Er wat langer over nadenkend, vraag ik me af of het niet logisch is, dat die onderbuik nu zo’n rol speelt. Onze democratie kreeg vorm in verzuild Nederland. Die zuilen waren eigenlijk de intermediair tussen burger en politiek. Daarin zaten de idealen en de emotie; die reguleerden de onderbuik. Je vertegenwoordigers in de politiek, kon je vertrouwen: zij vochten voor de juiste waarden en idealen. Zij handhaafden de cultuur die maakte dat er touwtjes uit brievenbussen konden hangen.

Maar die zuilen zijn niet meer. Jarenlange issuepolitiek gekoppeld aan steeds verdergaande individualisering heeft het vertrouwen in de politiek doen afnemen. En er is geen intermediair meer die dat reguleert. Misschien moeten we inderdaad weer iets vinden dat die emoties zo kanaliseert dat ze politiek-bestuurlijk helpend in plaats van destructief zijn.
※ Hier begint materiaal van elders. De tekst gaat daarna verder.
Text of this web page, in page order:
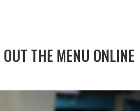
THE MENU ONLINE
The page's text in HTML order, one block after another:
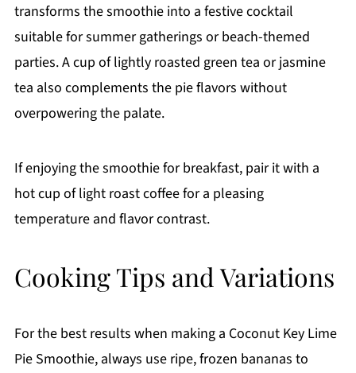
transforms the smoothie into a festive cocktail
suitable for summer gatherings or beach-themed
parties. A cup of lightly roasted green tea or jasmine
tea also complements the pie flavors without
overpowering the palate.
If enjoying the smoothie for breakfast, pair it with a
hot cup of light roast coffee for a pleasing
temperature and flavor contrast.
Cooking Tips and Variations
For the best results when making a Coconut Key Lime
Pie Smoothie, always use ripe, frozen bananas to
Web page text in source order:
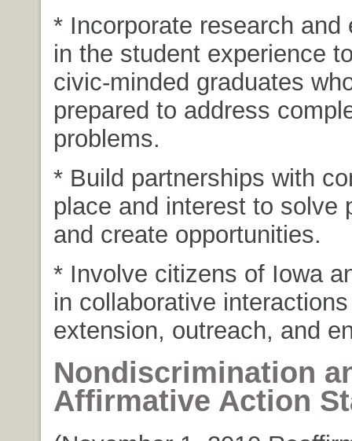
* Incorporate research and
in the student experience
civic-minded graduates
prepared to address
problems.
* Build partnerships with
place and interest to solve
and create opportunities.
* Involve citizens of Iowa
in collaborative
extension, outreach, and
Nondiscrimination
Affirmative Action
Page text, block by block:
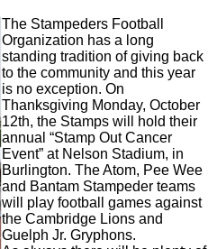
The Stampeders Football
Organization has a long
standing tradition of giving back
to the community and this year
is no exception. On
Thanksgiving Monday, October
12th, the Stamps will hold their
annual “Stamp Out Cancer
Event” at Nelson Stadium, in
Burlington. The Atom, Pee Wee
and Bantam Stampeder teams
will play football games against
the Cambridge Lions and
Guelph Jr. Gryphons.
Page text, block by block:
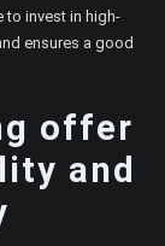
to invest in high-
ensures a good
offer
and
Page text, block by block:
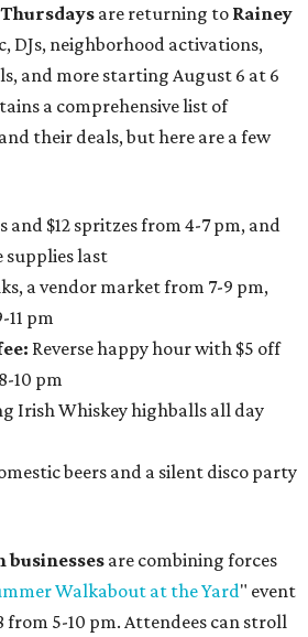
are returning to Rainey
DJs, neighborhood activations,
and more starting August 6 at 6
a comprehensive list of
their deals, but here are a few
and $12 spritzes from 4-7 pm, and
supplies last
a vendor market from 7-9 pm,
11 pm
Reverse happy hour with $5 off
10 pm
Irish Whiskey highballs all day
beers and a silent disco party
businesses are combining forces
Walkabout at the Yard" event
from 5-10 pm. Attendees can stroll

Maar dat bindend referendum, dat gaat niet helpen. Ze kunnen wel beloven dat de burger daarmee gehoord wordt, maar dat is dan maar de ene helft die zijn zin krijgt bij die uitslag. De andere helft zal toch weer niet het eigen belang geborgd zien. Dat bindend referendum is eerder een retorische belofte waarmee populisten zich een plek in het bestaande bestel verwerven dan een instrument dat het bestel gaat veranderen. Van Reijbroek heeft wat dat betreft een genuanceerdere blik op hoe het anders kan. Minder op zichzelf gericht, meer vanuit het algemeen belang bekeken.
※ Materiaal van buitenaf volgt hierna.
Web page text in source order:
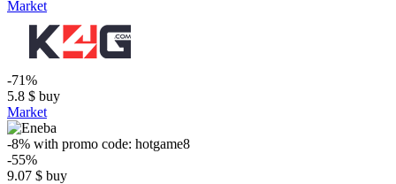
Market
-71%
5.8 $ buy
Market
-8% with promo code: hotgame8
-55%
9.07 $ buy
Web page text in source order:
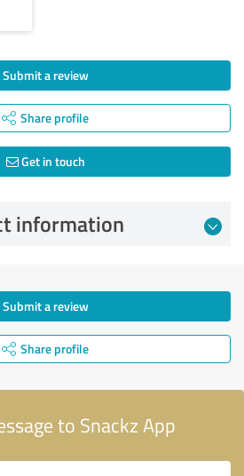
Submit a review
Share profile
Get in touch
information
Submit a review
Share profile
to Snackz App

Ik spreek met mezelf af dat ik die politieke emotie serieus ga nemen. Maar als het dan om vertrouwen gaat, spreek ik ook met mezelf af dat ik alleen die mensen ga vertrouwen waarvan ik denk dat ze echt proberen met andere vormen van democratie de verbinding tussen burger en politiek te verbeteren. Ik blijf argwanend naar populisten voor wie democratie vooral het eigenbelang lijkt te dienen. Want vertrouwen is mooi, maar blind vertrouwen wat kortzichtig.

Groet,

Leike

Game changer

27 november 2016


Beste Leike,

Ja om Trump en zijn verkiezing kun je niet heen. Heb jij dat nou ook dat je in deze tijden bijna dagelijks commentaren leest, omdat het je niet lukt in je eentje betekenis te geven aan deze gebeurtenis? Dat je –meer dan ooit de laatste jaren- erover praat met allerlei mensen in je omgeving? Om te testen of je eigen ideeën houtsnijden? Ook in jouw blogje doe je een duit in het zakje van de tallozen die hopen deze situatie beter te snappen. We leggen weleens aan groepen uit dat betekenisgeving een door-en-door sociaal proces is. Het bewijst zich waar je bij staat.
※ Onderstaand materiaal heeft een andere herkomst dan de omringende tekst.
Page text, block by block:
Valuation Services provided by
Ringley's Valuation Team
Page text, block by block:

Ik weet zelf niet goed wat ik er allemaal van moet vinden. Ik vind er heel veel van, maar het zit ook vol met tegenstrijdige ideeën en gevoelens. Ik twijfel ook enorm aan mijn vermogen om te overzien wat de consequenties zijn. Brexit en Trump hebben mijn zelfvertrouwen èn mijn vertrouwen in deskundigen over de voorspelbaarheid van de toekomst niet direct versterkt.
Dus als Simon Schrama in de NRC van 19 november waarschuwt voor de ronduit gevaarlijke ideeën van T., ben ik het wel met hem eens. Dat een man zonder enige zichtbare empathie aan allerlei knoppen zit; doodeng!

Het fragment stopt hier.